La leçon tirée était impitoyable : les marges de sécurité, établies pour des scénarios probables, se sont révélées insuffisantes face à des catastrophes d’une telle  ampleur . Ce terrible incident a été un appel à l’action mondiale, entraînant une  révolution  tant réglementaire que technique. Le nouveau paradigme s’illustre par le passage d’une  approche probabiliste  à un modèle de  résilience  totale.

Un mouvement mondial vers la sécurité

Dans la foulée de l’accident, des régulateurs du monde entier ont lancé une  révision exhaustive  des installations nucléaires, instituant des cadres internationaux pour garantir l’application des leçons apprises. Des pays comme la  Chine  et les  États-Unis  ont mis en place des stratégies pour assurer que chaque centrale puisse résister à une perte de  puissance  indéfinie.

En Europe, des  tests de stress  ont été réalisés sur toutes les centrales, vérifiant leur résistance face aux séismes, aux inondations et à la perte totale des systèmes de sécurité. Par exemple, en France, la centrale de  Gravelines  a renforcé ses protections, ajoutant des  portillons  mobiles.

Investissement massif dans la sécurité

Les centrales japonaises ont investi des  milliards  de dollars dans des mesures de sécurité. Elles ont scellé les voies d’entrée d’eau avec des  portes étanches , installé des pompes de décrassage haute capacité et construit des murs de protection plus élevés. Par exemple, la centrale d’ Onagawa , proche de l’épicentre de 2011, a su résister grâce à son mur de 14 mètres, avant que  Tohoku Electric Power  ne dresse un nouveau  digue  de 29 mètres, une avancée remarquable.

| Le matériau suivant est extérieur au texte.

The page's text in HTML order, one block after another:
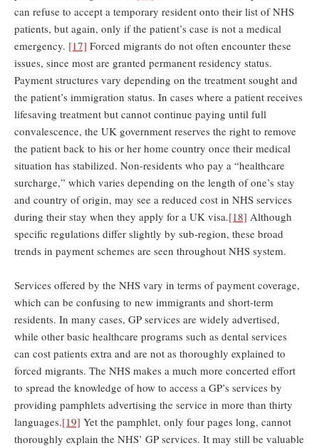
can refuse to accept a temporary resident onto their list of NHS
patients, but again, only if the patient’s case is not a medical
emergency. [17] Forced migrants do not often encounter these
issues, since most are granted permanent residency status.
Payment structures vary depending on the treatment sought and
the patient’s immigration status. In cases where a patient receives
lifesaving treatment but cannot continue paying until full
convalescence, the UK government reserves the right to remove
the patient back to his or her home country once their medical
situation has stabilized. Non-residents who pay a “healthcare
surcharge,” which varies depending on the length of one’s stay
and country of origin, may see a reduced cost in NHS services
during their stay when they apply for a UK visa.[18] Although
specific regulations differ slightly by sub-region, these broad
trends in payment schemes are seen throughout NHS system.
Services offered by the NHS vary in terms of payment coverage,
which can be confusing to new immigrants and short-term
residents. In many cases, GP services are widely advertised,
while other basic healthcare programs such as dental services
can cost patients extra and are not as thoroughly explained to
forced migrants. The NHS makes a much more concerted effort
to spread the knowledge of how to access a GP’s services by
providing pamphlets advertising the service in more than thirty
languages.[19] Yet the pamphlet, only four pages long, cannot
thoroughly explain the NHS’ GP services. It may still be valuable

La centrale de  Hamaoka  a soutenu une élévation de son  brise-lames  à 22 mètres et a déplacé ses générateurs de secours sur une colline à 25 mètres. De même,  Tokai-2  a installé un talus de 1,7 kilomètre, capable de résister à une vague de 17,1 mètres. Ce n’est pas une simple amélioration : c’est une évolution considérable de la  sécurité  nucléaire.

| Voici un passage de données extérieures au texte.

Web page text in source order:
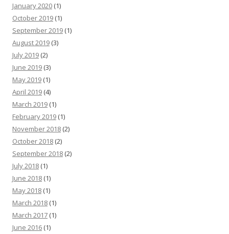
January 2020 (1)
October 2019 (1)
September 2019 (1)
August 2019 (3)
July 2019 (2)
June 2019 (3)
May 2019 (1)
April 2019 (4)
March 2019 (1)
February 2019 (1)
November 2018 (2)
October 2018 (2)
September 2018 (2)
July 2018 (1)
June 2018 (1)
May 2018 (1)
March 2018 (1)
March 2017 (1)
June 2016 (1)

Innovations technologiques pour le futur

Les enseignements tirés de Fukushima influencent également directement le développement de  nouveaux réacteurs . Les modèles de troisième et quatrième génération, notamment les réacteurs modulaires compacts ( SMR ), incorporent ces mesures de sécurité. Par exemple, les réacteurs  AP1000  et le CAP-1000 chinois peuvent rester sécurisés sans intervention humaine pendant 72 heures grâce à des systèmes de  refroidissement passif .

Avec des innovations telles que le  EPR-2 , qui intègre une double enceinte de confinement et des systèmes avancés de filtration des gaz, le secteur nucléaire évolue vers des installations plus sûres et plus résilientes. Des modèles comme  NuScale  et  BWRX-300  de GE-Hitachi peuvent même être installés sous terre, les rendant naturellement protégés des tsunamis et des catastrophes en surface.

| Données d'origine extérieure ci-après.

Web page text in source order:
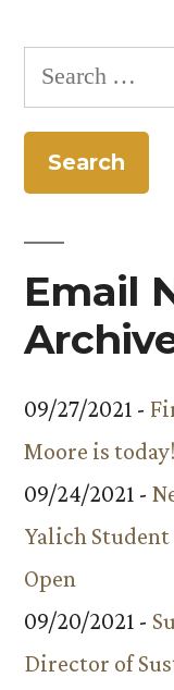
Search
for:
Email
09/27/2021 -
Moore is today!
09/24/2021 -
Yalich
Open
09/20/2021 -
Director of

Conclusion sur une résilience renforcée

La récente alerte de tsunami rappelle que nous sommes encore à la merci de la  nature . Toutefois, elle offre également l’opportunité de constater que, depuis le désastre de 2011, les protections des centrales nucléaires se sont transformées en véritables  forteresses . Les leçons de Fukushima n’ont pas été vaines, car elles ont conduit à une sécurisation sans précédent de l’industrie nucléaire.